Last but not least, posterior inference is about efficiently sampling the posterior distribution. We want to obtain a set of samples on the typical set of the posterior distribution. This step is usually computationally intensive, as we need to produce enough samples to represent the full probability distribution of the posterior, as opposed to just finding the mode with e.g. MAP.

Inference techniques #

In the best situation, we have the (unnormalized) log-posterior function. That is, we have a computer function that computes the log-density of the posterior distribution for any $\theta$.

So we won, right ? We have the function !

Well, not yet. We still have to sample from this distribution inside the typical set.

The typical set #

Typical set

In high dimensions a probability density, $\pi(q)$, will concentrate around its mode, but the volume over which we integrate that density, $dq$, is much larger away from the mode. Contributions to any expectation are determined by the product of density and volume, $\pi(q) dq$, which then concentrates in a nearly-singular neighborhood called the typical set (grey).
Figure and caption from A Conceptual Introduction to Hamiltonian Monte Carlo, Betancourt, 2017

The typical set is the region where we have both high density and high volume. In high dimensions, it is crucial to think about volume, in that regions with high density don't necessarily have high volume. In practice, we find the typical set with the sampling process that explores the parameter space.

A popular algorithm is Markov Chain Monte Carlo (MCMC), where we sample from the posterior by exploring the space in an iterative fashion. Each sample define a state in a markov chain, i.e. a sequential discrete process that has no memory, and we explore the space according to some step function.

We can also use Variational Inference, where we approximate the posterior density with a known parameterized family of distributions such as Gaussians that we can optimize with e.g. stochastic gradient descent; in this case, it becomes stochastic variational inference (SVI). Note that the similarity between posterior and the variational distribution is often evaluated with the Kullback-Leibler divergence.

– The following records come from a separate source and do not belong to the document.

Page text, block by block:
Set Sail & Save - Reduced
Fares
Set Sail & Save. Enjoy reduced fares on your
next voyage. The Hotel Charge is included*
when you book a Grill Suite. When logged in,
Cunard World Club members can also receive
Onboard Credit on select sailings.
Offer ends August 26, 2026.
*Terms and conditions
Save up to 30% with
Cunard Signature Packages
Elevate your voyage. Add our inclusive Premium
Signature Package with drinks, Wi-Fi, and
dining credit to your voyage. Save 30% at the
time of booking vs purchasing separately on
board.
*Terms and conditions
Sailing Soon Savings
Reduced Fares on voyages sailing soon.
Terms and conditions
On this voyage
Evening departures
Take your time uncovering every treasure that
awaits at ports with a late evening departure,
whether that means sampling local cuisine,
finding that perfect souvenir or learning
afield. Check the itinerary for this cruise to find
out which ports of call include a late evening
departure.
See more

If you need something even more scalable, paying the price of quality, you can use the Laplace approximation1.

The detailed machinery of inference algorithms are out of scope for this blog post, but the workhorse of modern bayesian inference. Indeed, for many problems the inference using e.g. MCMC is very computationally intensive, so scalable techniques are highly desired.

Meme about asking for posterior samples

Back to the repeated coin toss problem #

We're going to solve the coin toss problem with Python and Numpyro, a probabilistic programming library based on JAX. We are going to explore full posterior inference with a MCMC algorithm (in our case the No U-Turn Sampler or NUTS).

Uniform prior #

Let's assume a uniform prior for the bias of the coin, that is any bias is equally likely. Note that you can make one side of a coin heavier, so that it is biased, but I doubt that we could have a coin that always leads heads.

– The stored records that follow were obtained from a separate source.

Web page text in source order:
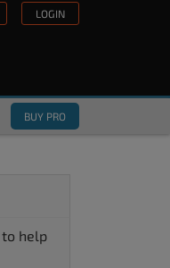
LOGIN
BUY PRO
to help
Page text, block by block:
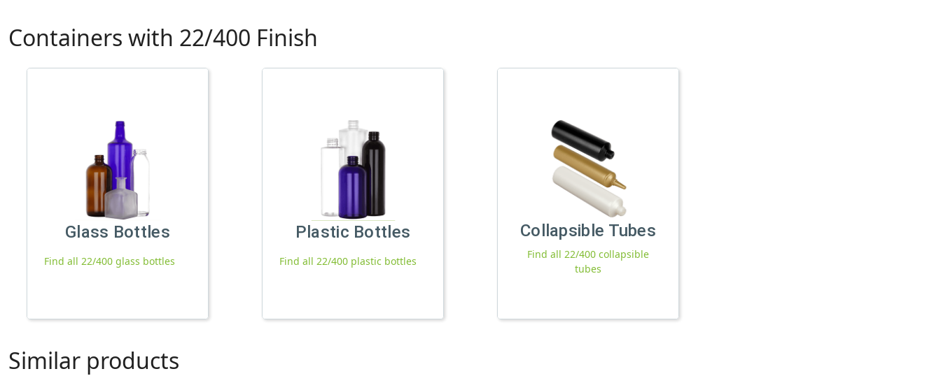
Containers with 22/400 Finish
Glass Bottles
Find all 22/400 glass bottles
Plastic Bottles
Find all 22/400 plastic bottles
Collapsible Tubes
Find all 22/400 collapsible
tubes
Similar products

Anyways, as a first step let's try this model.

First, let's import the packages we need
import numpy as np
import matplotlib.pyplot as plt
import pandas as pd
import numpyro as ny
import numpyro.distributions as dist
from numpyro.infer import MCMC, NUTS, Predictive
from jax import random

plt.style.use('ggplot')
%config InlineBackend.figure_format = 'svg'

Let's describe the data. Note that here 1 means heads, so that the observations [1, 1, 1] map to the realizations of our experiments.

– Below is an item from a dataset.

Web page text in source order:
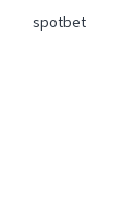
spotbet
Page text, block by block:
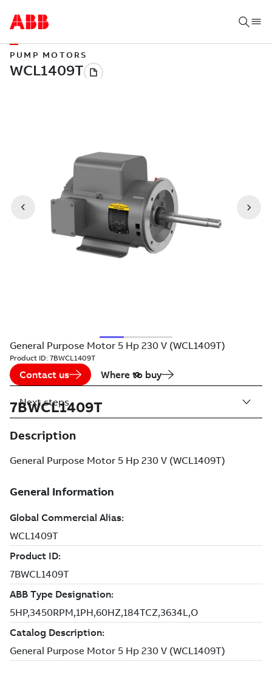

tosses = np.asarray([1, 1, 1])
nb_heads = (tosses == 1).sum()
total_tosses = tosses.shape[0]

Then, let us define the model. As discussed above, we use a Uniform prior for the bias of the coin. Then, we use a binomial likelihood. The nb_heads parameter use as obs=nb_heads in the likelihood allows us to tell the model to condition on this observation for the inference. This parameter is optional because for prediction we don't observe it.

def model(N, nb_heads=None):
    p = ny.sample("p_heads", dist.Uniform())
    ny.sample("nb_heads", dist.Binomial(N, probs=p), obs=nb_heads)

Let's check a prior predictive simulation, i.e. what we would predict without having seen any data. We simulate 1 toss with 10_000 samples from the prior distribution:

prior_predictive = Predictive(model, num_samples=10_000)
all_prior_samples = prior_predictive(random.PRNGKey(5), N=1)
plt.hist(all_prior_samples["p_heads"], bins=30)
plt.title("(Beta) Prior probability distribution of the bias of the coin p(heads)")

png

prior_preds = all_prior_samples["nb_heads"]
prior_proba_next_heads = (prior_preds == 1).mean()
plt.hist(prior_preds)
plt.title(
    f"Prior predictive probability of next toss to be Heads is {prior_proba_next_heads:.3f}"
)

png

Nothing surprising, the prior probability of the next toss being heads is approximately 0.5, since we have a uniform prior i.e. all possible biases are equally likely.

Now let's run the inference using a Markov Chain Monte Carlo (MCMC) algorithm to infer the posterior distribution of the bias of the coin. We also plot this distribution and its mean.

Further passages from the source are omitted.